Prior-Art Distinction
Prior approaches to mixed-population coordination treat each population as a separate problem with separate machinery. V2X stacks address cooperator-to-cooperator messaging. Sensor-fusion stacks address inference of non-cooperators. Classification stacks address adversarial detection. Each stack has its own inputs, its own outputs, its own fidelity assumptions, and its own failure modes. Boundary cases — a partially cooperative agent, a cooperator with degraded broadcast, an inferred agent that briefly emits a structured signal — are handled by ad-hoc glue code that grows brittle as deployments scale.
The mechanism described here is structurally different. There is one admissibility evaluator. All populations enter it through the same observation interface. The fidelity tier is a declared field on the observation, not a separate code path. Cross-tier corroboration is an explicit operation on tier-tagged contributions rather than an emergent behavior of independently-tuned subsystems. Boundary cases are first-class: an agent that gains or loses cooperative emission moves up or down the tier ladder under explicit policy, rather than being silently re-routed between subsystems.

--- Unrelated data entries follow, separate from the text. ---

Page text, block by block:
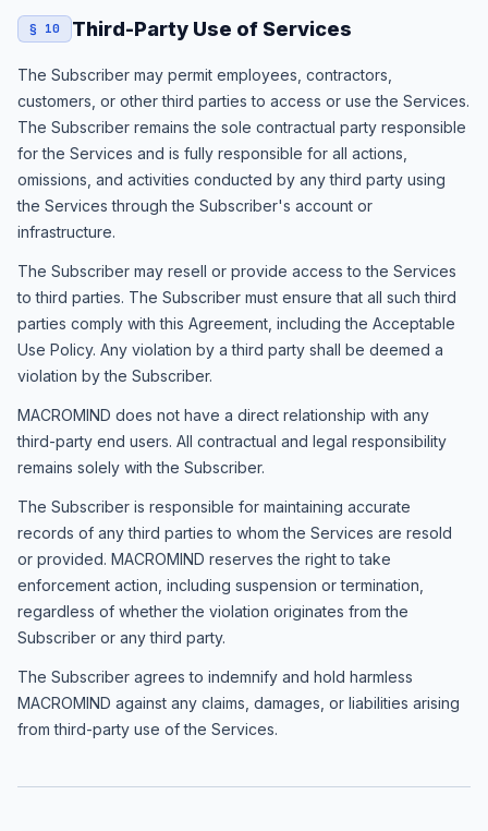
§ 10 Third-Party Use of Services
The Subscriber may permit employees, contractors,
customers, or other third parties to access or use the Services.
The Subscriber remains the sole contractual party responsible
for the Services and is fully responsible for all actions,
omissions, and activities conducted by any third party using
the Services through the Subscriber's account or
infrastructure.
The Subscriber may resell or provide access to the Services
to third parties. The Subscriber must ensure that all such third
parties comply with this Agreement, including the Acceptable
Use Policy. Any violation by a third party shall be deemed a
violation by the Subscriber.
MACROMIND does not have a direct relationship with any
third-party end users. All contractual and legal responsibility
remains solely with the Subscriber.
The Subscriber is responsible for maintaining accurate
records of any third parties to whom the Services are resold
or provided. MACROMIND reserves the right to take
enforcement action, including suspension or termination,
regardless of whether the violation originates from the
Subscriber or any third party.
The Subscriber agrees to indemnify and hold harmless
MACROMIND against any claims, damages, or liabilities arising
from third-party use of the Services.

Prior weighted-fusion approaches mix sensor inputs with confidence weights but do not separate fidelity (the structural quality of the source) from confidence (the instantaneous noise estimate). Conflating the two prevents the system from down-weighting an inferred attribution structurally even when its instantaneous noise is low. Tier-tagging keeps fidelity and confidence orthogonal so that policy can constrain action selection on fidelity independently of confidence.
Disclosure Scope
The disclosure covers the mechanism of resolving operator intent at one of N declared fidelity tiers under coarse-to-fine progression, with promotion gated on capability, evidence, and governance, and with cross-tier fusion through a composite admissibility evaluator that consumes tier-tagged credentialed observations. Embodiments described include three-tier reference deployments and parameterized N-tier variants in connected-vehicle, drone-swarm, defense, human-robot, and industrial settings.

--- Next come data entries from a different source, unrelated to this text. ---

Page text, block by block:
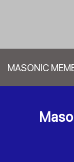
MASONIC
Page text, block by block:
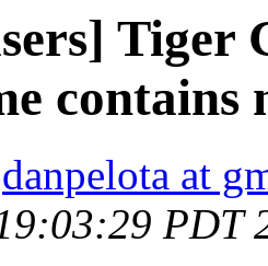
Tiger
contains
danpelota at
PDT
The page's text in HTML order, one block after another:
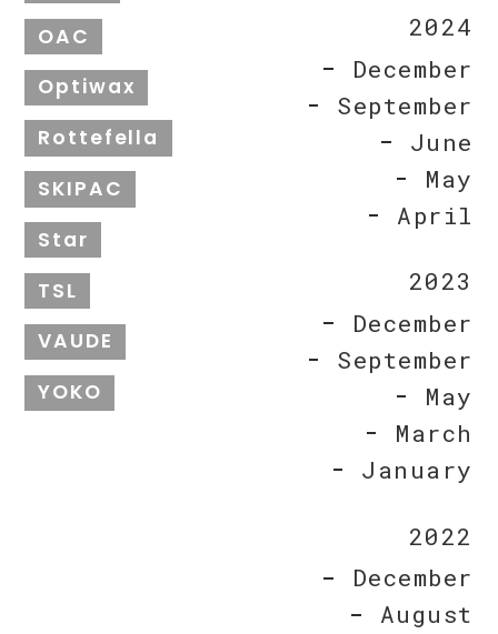
OAC
Optiwax
Rottefella
SKIPAC
Star
TSL
VAUDE
YOKO
2024
December
September
June
May
April
2023
December
September
May
March
January
2022
December
August

The disclosure scope includes: the tier ladder itself; the per-entity tier selector; the gated-promotion policy combining capability, evidence, and credential checks; the cross-tier fusion in the composite admissibility evaluator; the orthogonal treatment of fidelity and confidence; the tier-tagged credentialed observation as the unifying interface; and the policy-bound nature of tier weights and promotion thresholds. The mechanism is part of the broader Cognition Patent and is intended to be claimed in coordination with related operator-intent intake mechanisms disclosed in this and companion filings.